Far from a dusty history lesson, the show highlights how the 18th century’s aesthetic continues to spark bold and unexpected creative interpretations — including queer and camp reinterpretations that give historical dress an entirely new life.
Why visit: If you’re in Paris between March and July this is a no-brainer. The Palais Galliera building alone — a stunning 19th-century palace in the 16th arrondissement — is worth the visit.
Pro tip: Combine with a visit to the Musée d’Art Moderne just around the corner for a full cultural afternoon.
“Vivienne Westwood & Rei Kawakubo” — National Gallery of Victoria, Melbourne, Australia
📅 Until April 19, 2026 🎟️ Visit ngv.vic.gov.au
Born a year apart, Vivienne Westwood and Rei Kawakubo of Comme des Garçons are two of fashion’s greatest rule-breakers — and seeing their work side by side is a rare and genuinely electric experience. Featuring over 140 designs, the exhibition draws loans from international institutions including the Met, the V&A, and the Palais Galliera, alongside over 100 pieces from the NGV’s own collection.
Act fast: This exhibition closes April 19 — if you’re in Australia, this is urgent.
“Fashioning Chinese Women: Empire to Modernity” — LACMA, Los Angeles
📅 June 14 – October 25, 2026 🎟️ Visit lacma.org
The Los Angeles County Museum of Art brings together 70 ensembles of Chinese women’s fashion, tracing the extraordinary evolution from Qing Dynasty imperial robes to the modern cheongsam and beyond.

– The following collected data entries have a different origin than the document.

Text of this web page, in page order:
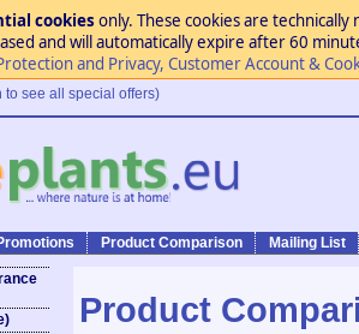
cookies only. These cookies are
and will automatically expire after 60
and Privacy, Customer Account &
to see all special offers)
Product Comparison Mailing List
Product
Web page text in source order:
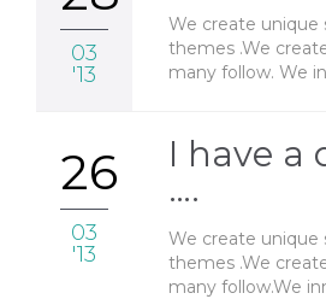
03
'13
We create unique
themes .We
many follow. We
26
03
'13
I have a
….
We create unique
themes .We
many follow.We
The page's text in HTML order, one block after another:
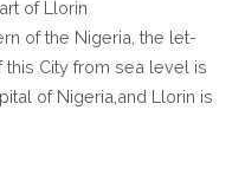
of Llorin
of the Nigeria, the let-
this City from sea level is
of Nigeria,and Llorin is
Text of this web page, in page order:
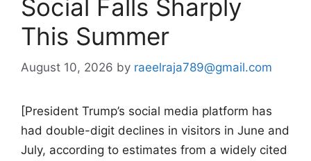
Social Falls Sharply
This Summer
August 10, 2026 by raeelraja789@gmail.com
[President Trump’s social media platform has
had double-digit declines in visitors in June and
July, according to estimates from a widely cited
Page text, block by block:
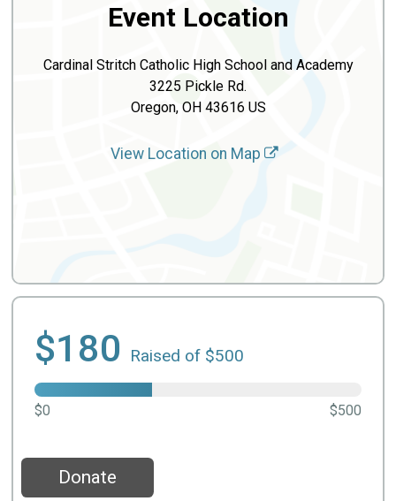
Event Location
Cardinal Stritch Catholic High School and Academy
3225 Pickle Rd.
Oregon, OH 43616 US
View Location on Map
$180 Raised of $500
$0 $500
Donate
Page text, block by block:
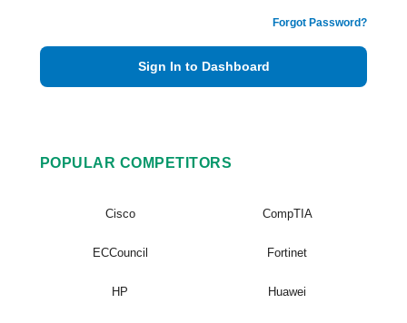
Forgot Password?
Sign In to Dashboard
POPULAR COMPETITORS
Cisco CompTIA
ECCouncil Fortinet
HP Huawei
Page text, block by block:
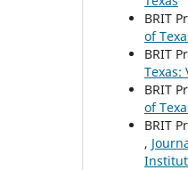
BRIT
of
BRIT
Texas:
BRIT
of
BRIT
,
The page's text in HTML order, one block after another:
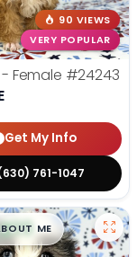
90 VIEWS
VERY POPULAR
Female #24243
Get My Info
761-1047
█99 ME
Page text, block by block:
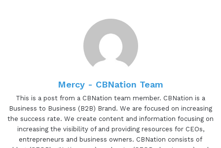
Mercy - CBNation Team
This is a post from a CBNation team member. CBNation is a
Business to Business (B2B) Brand. We are focused on increasing
the success rate. We create content and information focusing on
increasing the visibility of and providing resources for CEOs,
entrepreneurs and business owners. CBNation consists of

This is one of the most comprehensive explorations of Chinese fashion history ever staged in the United States and offers a perspective on fashion history that is rarely covered by Western institutions.

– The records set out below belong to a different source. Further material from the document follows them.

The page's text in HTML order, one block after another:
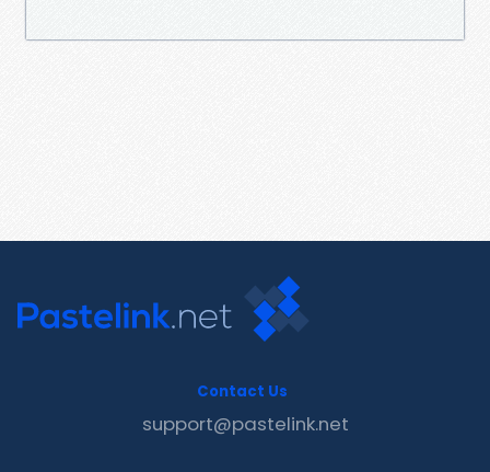
Contact Us
support@pastelink.net
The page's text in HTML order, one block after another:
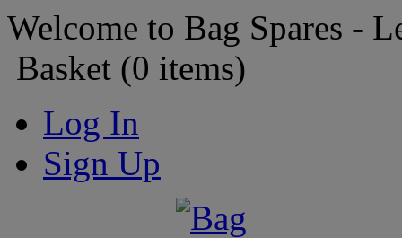
Welcome to Bag Spares -
Basket (0 items)
Log In
Sign Up
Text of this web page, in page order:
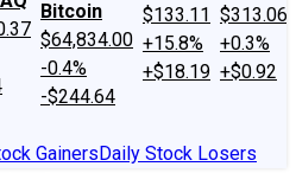
Bitcoin
$64,834.00
-0.4%
-$244.64
$133.11
+15.8%
+$18.19
$313.06
+0.3%
+$0.92
GainersDaily Stock Losers
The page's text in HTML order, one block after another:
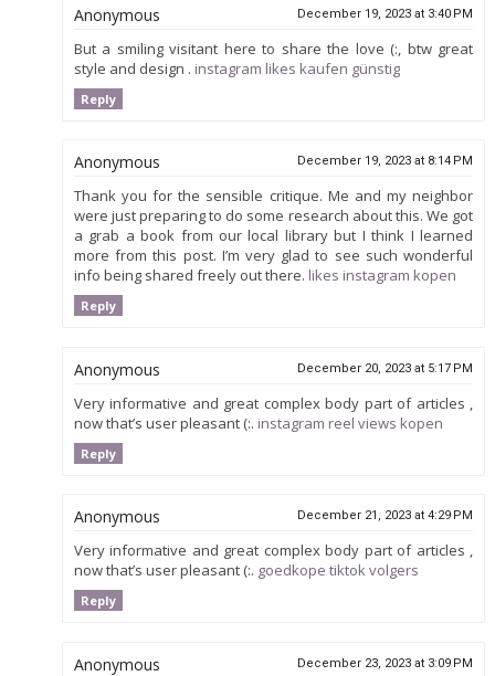
Anonymous December 19, 2023 at 3:40 PM
But a smiling visitant here to share the love (:, btw great
style and design . instagram likes kaufen günstig
Reply
Anonymous December 19, 2023 at 8:14 PM
Thank you for the sensible critique. Me and my neighbor
were just preparing to do some research about this. We got
a grab a book from our local library but I think I learned
more from this post. I’m very glad to see such wonderful
info being shared freely out there. likes instagram kopen
Reply
Anonymous December 20, 2023 at 5:17 PM
Very informative and great complex body part of articles ,
now that’s user pleasant (:. instagram reel views kopen
Reply
Anonymous December 21, 2023 at 4:29 PM
Very informative and great complex body part of articles ,
now that’s user pleasant (:. goedkope tiktok volgers
Reply
Anonymous December 23, 2023 at 3:09 PM
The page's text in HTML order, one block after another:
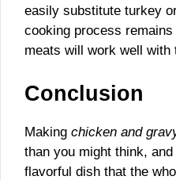
easily substitute turkey
cooking process
meats will work well
Conclusion
Making chicken and
than you might think,
flavorful dish that the
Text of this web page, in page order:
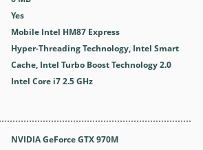
Yes
Mobile Intel HM87 Express
Hyper-Threading Technology, Intel Smart
Cache, Intel Turbo Boost Technology 2.0
Intel Core i7 2.5 GHz
NVIDIA GeForce GTX 970M
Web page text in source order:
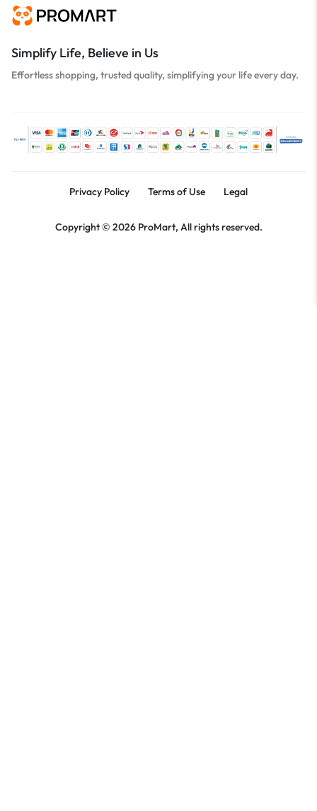
Simplify Life, Believe in Us
Effortless shopping, trusted quality, simplifying your life every day.
Privacy Policy Terms of Use Legal
Copyright © 2026 ProMart, All rights reserved.
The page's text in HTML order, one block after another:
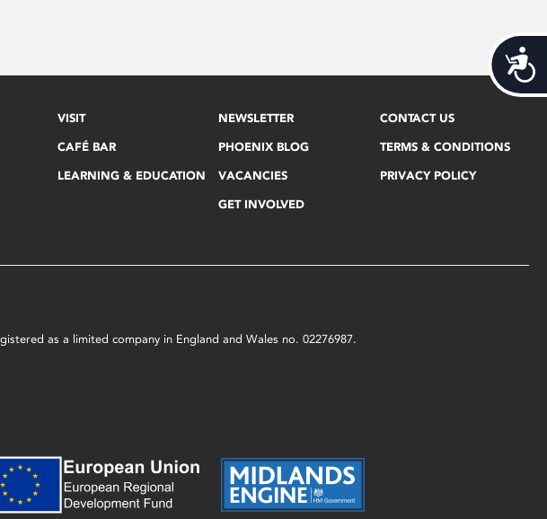
VISIT
CAFÉ BAR
LEARNING & EDUCATION
NEWSLETTER
PHOENIX BLOG
VACANCIES
GET INVOLVED
CONTACT US
TERMS & CONDITIONS
PRIVACY POLICY
as a limited company in England and Wales no. 02276987.
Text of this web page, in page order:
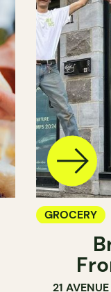
GROCERY
SANDWICH
21
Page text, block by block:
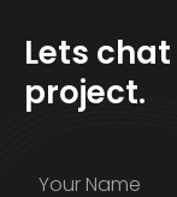
Lets
project.
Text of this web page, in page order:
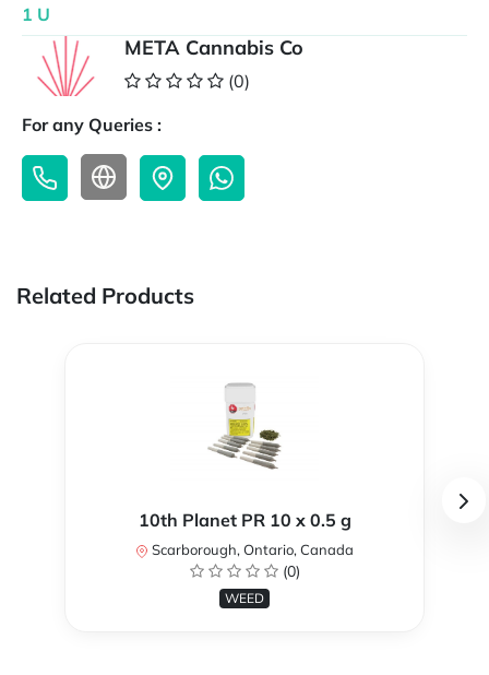
1 U
META Cannabis Co
(0)
For any Queries :
Related Products
10th Planet PR 10 x 0.5 g
Scarborough, Ontario, Canada
(0)
WEED
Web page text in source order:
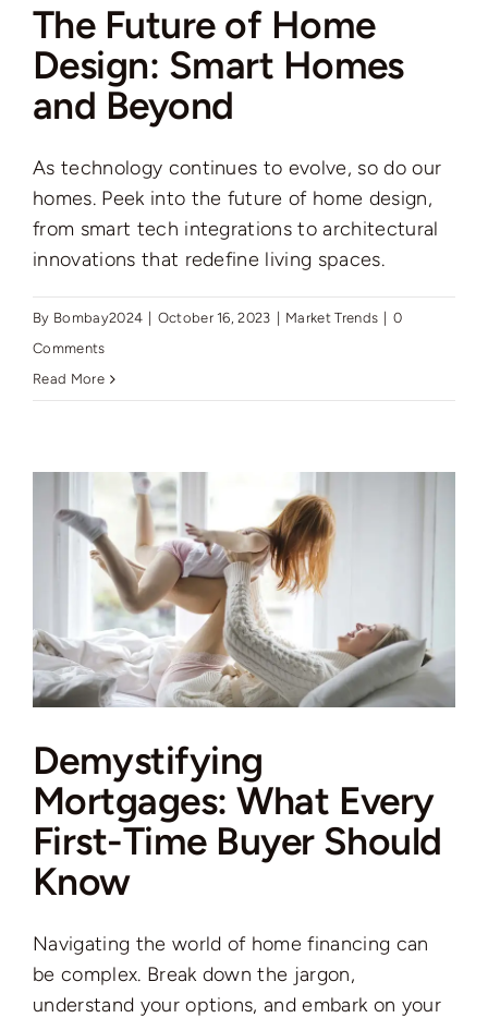
The Future of Home
Design: Smart Homes
and Beyond
As technology continues to evolve, so do our
homes. Peek into the future of home design,
from smart tech integrations to architectural
innovations that redefine living spaces.
By Bombay2024 October 16, 2023 Market Trends
0
Comments
Read More
Demystifying
Mortgages: What Every
First-Time Buyer Should
Know
Navigating the world of home financing can
be complex. Break down the jargon,
understand your options, and embark on your

Why visit: LACMA is an incredible museum on its own merits, and this exhibition adds a genuinely rare cultural dimension that makes the trip worthwhile for any serious fashion enthusiast.

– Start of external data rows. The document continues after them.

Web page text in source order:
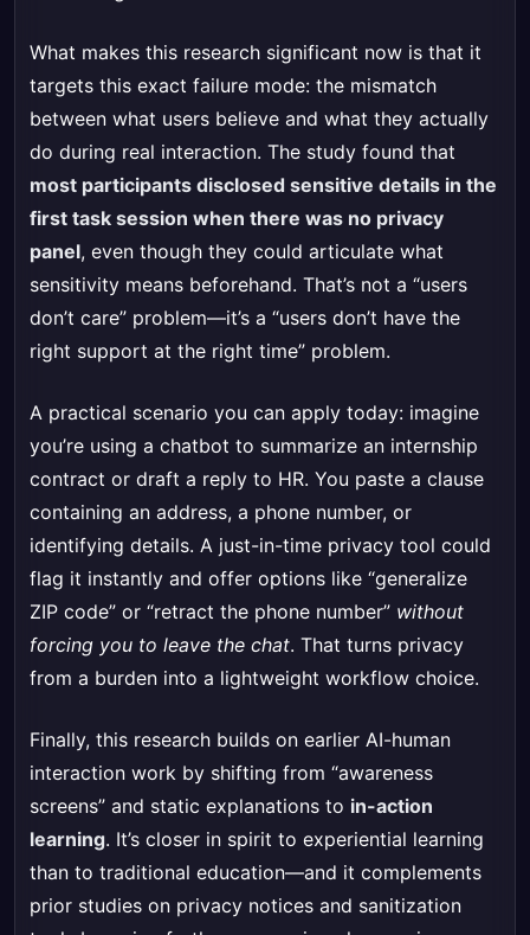
What makes this research significant now is that it
targets this exact failure mode: the mismatch
between what users believe and what they actually
do during real interaction. The study found that
most participants disclosed sensitive details in the
first task session when there was no privacy
panel, even though they could articulate what
sensitivity means beforehand. That’s not a “users
don’t care” problem—it’s a “users don’t have the
right support at the right time” problem.
A practical scenario you can apply today: imagine
you’re using a chatbot to summarize an internship
contract or draft a reply to HR. You paste a clause
containing an address, a phone number, or
identifying details. A just-in-time privacy tool could
flag it instantly and offer options like “generalize
ZIP code” or “retract the phone number” without
forcing you to leave the chat. That turns privacy
from a burden into a lightweight workflow choice.
Finally, this research builds on earlier AI-human
interaction work by shifting from “awareness
screens” and static explanations to in-action
learning. It’s closer in spirit to experiential learning
than to traditional education—and it complements
prior studies on privacy notices and sanitization
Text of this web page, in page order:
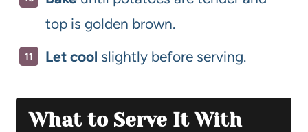
top is golden brown.
Let cool slightly before serving.
What to Serve It With
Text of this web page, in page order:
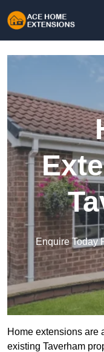
Enquire Today
Home extensions are
existing Taverham
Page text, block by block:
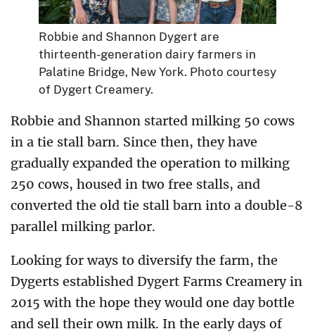
Robbie and Shannon Dygert are
thirteenth-generation dairy farmers in
Palatine Bridge, New York. Photo courtesy
of Dygert Creamery.
Robbie and Shannon started milking 50 cows
in a tie stall barn. Since then, they have
gradually expanded the operation to milking
250 cows, housed in two free stalls, and
converted the old tie stall barn into a double-8
parallel milking parlor.
Looking for ways to diversify the farm, the
Dygerts established Dygert Farms Creamery in
2015 with the hope they would one day bottle
and sell their own milk. In the early days of
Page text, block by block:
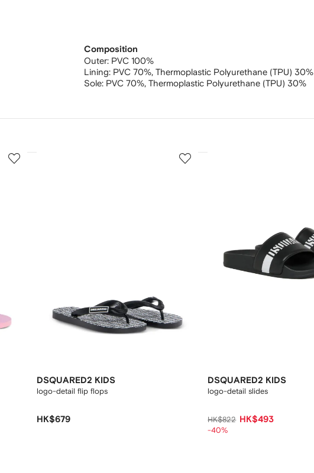
Composition
Outer: PVC 100%
Lining: PVC 70%, Thermoplastic Polyurethane (TPU) 30%
Sole: PVC 70%, Thermoplastic Polyurethane (TPU) 30%
3
DSQUARED2 KIDS
logo-detail flip flops
HK$679
4
DSQUARED2 KIDS
logo-detail slides
HK$822 HK$493
-40%
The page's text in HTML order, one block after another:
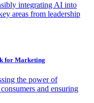
integrating AI into
areas from leadership
for Marketing
the power of
and ensuring
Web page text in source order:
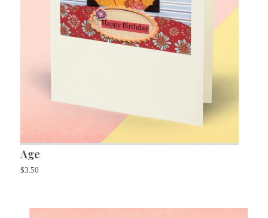
Age
$3.50
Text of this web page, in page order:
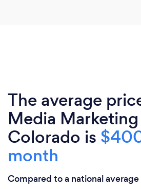
The average
Media
Colorado is
month
Compared to a national
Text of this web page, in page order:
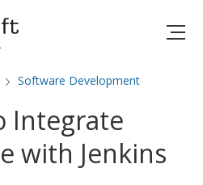
Software Development
Integrate
with Jenkins
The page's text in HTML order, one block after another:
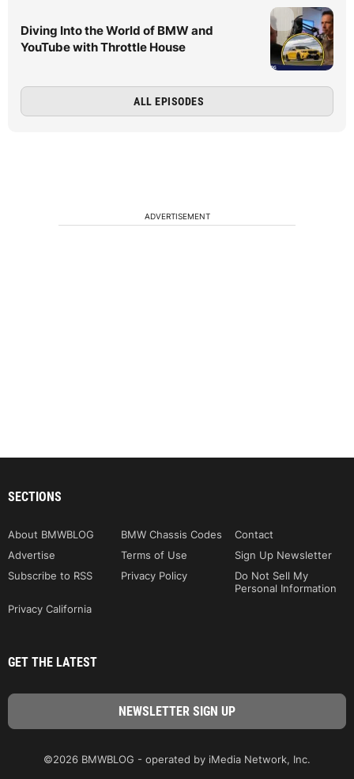
Diving Into the World of BMW and
YouTube with Throttle House
ALL EPISODES
ADVERTISEMENT
SECTIONS
About BMWBLOG BMW Chassis Codes
Contact
Advertise
Terms of Use
Sign Up Newsletter
Subscribe to RSS
Privacy Policy
Do Not Sell My
Personal Information
Privacy California
GET THE LATEST
©2026 BMWBLOG - operated by iMedia Network, Inc.
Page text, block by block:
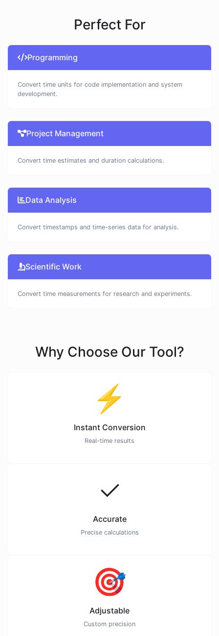
Perfect For
Programming
Convert time units for code implementation and system
development.
Project Management
Convert time estimates and duration calculations.
Data Analysis
Convert timestamps and time-series data for analysis.
Scientific Work
Convert time measurements for research and experiments.
Why Choose Our Tool?
⚡
Instant Conversion
Real-time results
✓
Accurate
Precise calculations
🎯
Adjustable
Custom precision
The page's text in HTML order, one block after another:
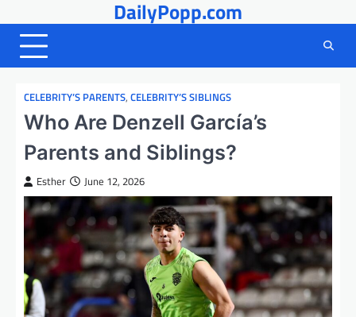
to
content
DailyPopp.com
CELEBRITY’S PARENTS, CELEBRITY’S SIBLINGS
Who Are Denzell García’s
Parents and Siblings?
Esther June 12, 2026

Practical Tips for Visiting Fashion Exhibitions in 2026
Book early. The Met, V&A, and Buckingham Palace shows are already seeing strong demand — especially for weekends. Don’t leave it to the last minute.
Go on weekday mornings. Crowds are significantly lighter and you’ll get more time with individual pieces without jostling for position.
Read the exhibition guide first. A little background research before you visit transforms the experience entirely.
Photography rules vary. Always check before visiting — some shows prohibit photography entirely to protect fragile garments and artworks.
Follow museum social accounts. Special events, evening views, and last-minute ticket releases are typically announced on Instagram first.
Fashion exhibitions are more than beautiful clothes behind glass. They are windows into history, politics, identity, and human creativity at its most expressive. Whether you’re planning a trip to New York for the Met Gala season, heading to London to see the Queen’s wardrobe or Schiaparelli’s surrealist masterpieces, or making your way to Antwerp or Melbourne — 2026 is genuinely one of the finest years in recent memory to be a fashion lover with a passport.
Start planning now. The best tickets are already selling fast.